9 Gennaio 2025 Pubblicato da 2 Commenti

Marco Tosatti

Cari amici e nemici di Stilum Curiae, offriamo alla vostra attenzione alcuni elementi informativi che riguardano la situazione in Medio Oriente, con particolare riferimento a Gaza e al Libano. 

Il primo è questo post pubblicato da Inside Over su Instagram:

 

Ben oltre 120,00 palestinesi, un’infinità di futuri cancellati da una guerra che Israele combatte a Gaza. Dietro le facciate asettiche dei notiziari, però, si nasconde una verità manipolata. Un’inchiesta di Drop Site News svela come Raffi Berg, il direttore della BBC, censuri fatti, manipolando la narrazione per nascondere la portata della tragedia Gaza e proteggere gli interessi di Israele.

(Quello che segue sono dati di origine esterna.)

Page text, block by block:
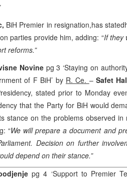
BiH Premier in resignation,has
parties provide him, adding: “If they
reforms.”
Novine pg 3 ‘Staying on
of F BiH’ by R. Ce. –Safet
stated prior to Monday
that the Party for BiH would
stance on the problems observed
“We will prepare a document and
Decision on further
depend on their stance.”
pg 4 ‘Support to Premier
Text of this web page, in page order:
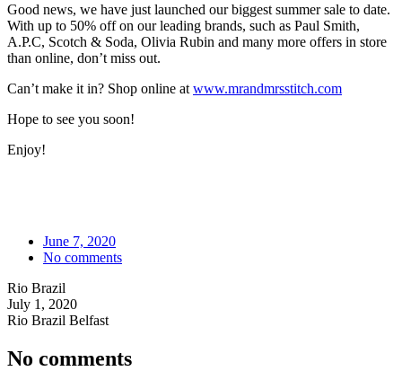
Good news, we have just launched our biggest summer sale to date.
With up to 50% off on our leading brands, such as Paul Smith,
A.P.C, Scotch & Soda, Olivia Rubin and many more offers in store
than online, don’t miss out.
Can’t make it in? Shop online at www.mrandmrsstitch.com
Hope to see you soon!
Enjoy!
June 7, 2020
No comments
Rio Brazil
July 1, 2020
Rio Brazil Belfast
No comments
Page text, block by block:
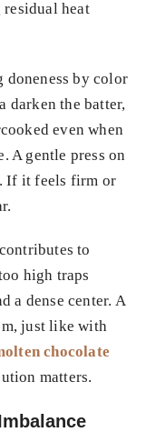
heat
doneness by color
darken the batter,
even when
A gentle press on
If it feels firm or
to
high traps
a dense center. A
just like with
chocolate
matters.
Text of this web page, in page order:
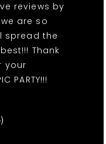
reviews by
are so
spread the
Thank
your
PARTY!!!
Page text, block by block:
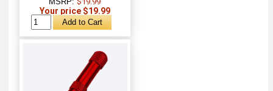
Your price $19.99
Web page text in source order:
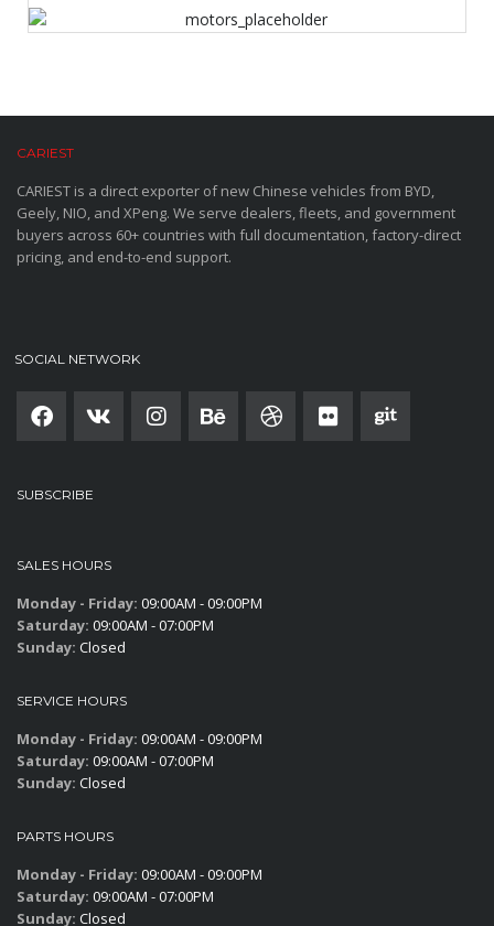
CARIEST
CARIEST is a direct exporter of new Chinese vehicles from BYD,
Geely, NIO, and XPeng. We serve dealers, fleets, and government
buyers across 60+ countries with full documentation, factory-direct
pricing, and end-to-end support.
SOCIAL NETWORK
SUBSCRIBE
SALES HOURS
Monday - Friday: 09:00AM - 09:00PM
Saturday: 09:00AM - 07:00PM
Sunday: Closed
SERVICE HOURS
Monday - Friday: 09:00AM - 09:00PM
Saturday: 09:00AM - 07:00PM
Sunday: Closed
PARTS HOURS
Monday - Friday: 09:00AM - 09:00PM
Saturday: 09:00AM - 07:00PM
Sunday: Closed
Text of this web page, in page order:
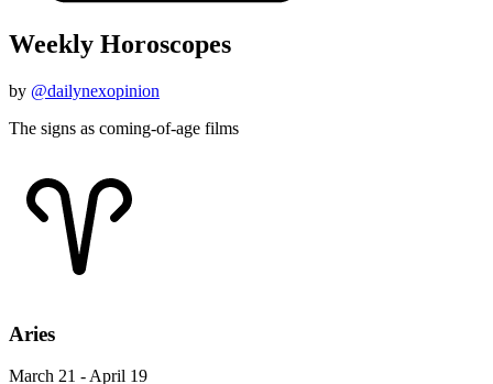
Weekly Horoscopes
by @dailynexopinion
The signs as coming-of-age films
Aries
March 21 - April 19
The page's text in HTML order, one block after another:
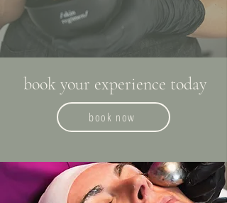
book your experience today
book now
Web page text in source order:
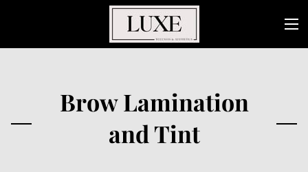
Brow Lamination
and Tint
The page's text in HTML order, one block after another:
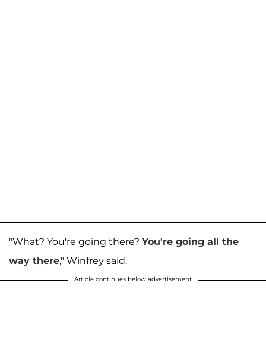
"What? You're going there? You're going all the
way there," Winfrey said.
Article continues below advertisement
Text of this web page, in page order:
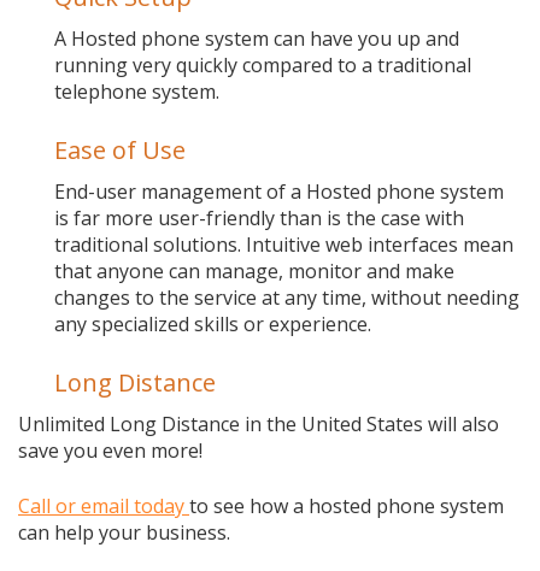
A Hosted phone system can have you up and
running very quickly compared to a traditional
telephone system.
Ease of Use
End-user management of a Hosted phone system
is far more user-friendly than is the case with
traditional solutions. Intuitive web interfaces mean
that anyone can manage, monitor and make
changes to the service at any time, without needing
any specialized skills or experience.
Long Distance
Unlimited Long Distance in the United States will also
save you even more!
Call or email todayto see how a hosted phone system
can help your business.
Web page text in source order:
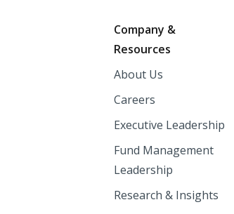
Footer
Company &
Resources
About Us
Careers
Executive Leadership
Fund Management
Leadership
Research & Insights
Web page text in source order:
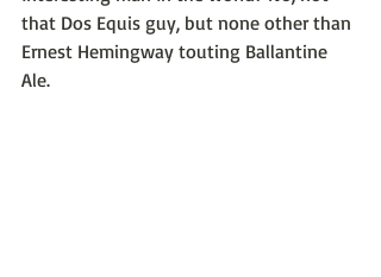
that Dos Equis guy, but none other than
Ernest Hemingway touting Ballantine
Ale.
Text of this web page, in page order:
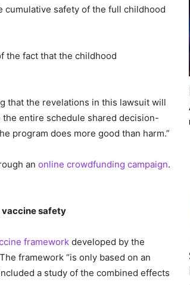
safety of the full childhood
the fact that the childhood
that the revelations in this lawsuit will
entire schedule shared decision-
program does more good than harm.”
an online crowdfunding campaign.
vaccine safety
framework developed by the
framework “is only based on an
a study of the combined effects
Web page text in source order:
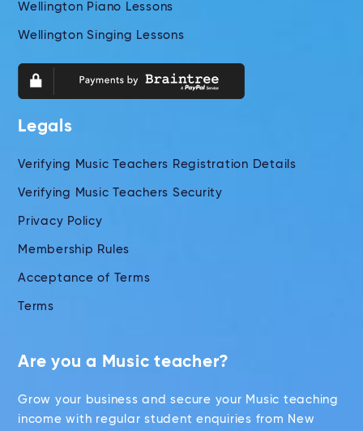
Wellington Piano Lessons
Wellington Singing Lessons
Legals
Verifying Music Teachers Registration Details
Verifying Music Teachers Security
Privacy Policy
Membership Rules
Acceptance of Terms
Terms
Are you a Music teacher?
Grow your business and secure your Music teaching
income with regular student enquiries from New
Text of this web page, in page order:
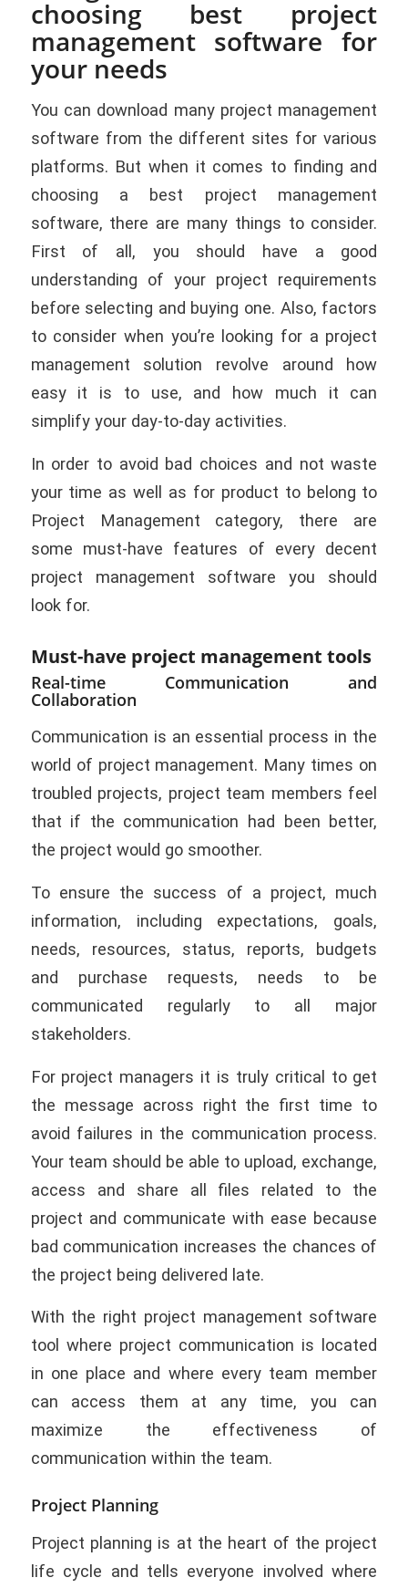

Non si tratta di opinioni diverse o di punti di vista opposti. Si parla di un sistema che fabbrica il consenso, che modella la realtà a piacimento. Un ex giornalista della BBC lo ha ammesso senza mezzi termini: “L’intero lavoro di questo tizio (ndr Raffi Berg) è quello di annacquare tutto ciò che è troppo critico nei confronti di Israele”.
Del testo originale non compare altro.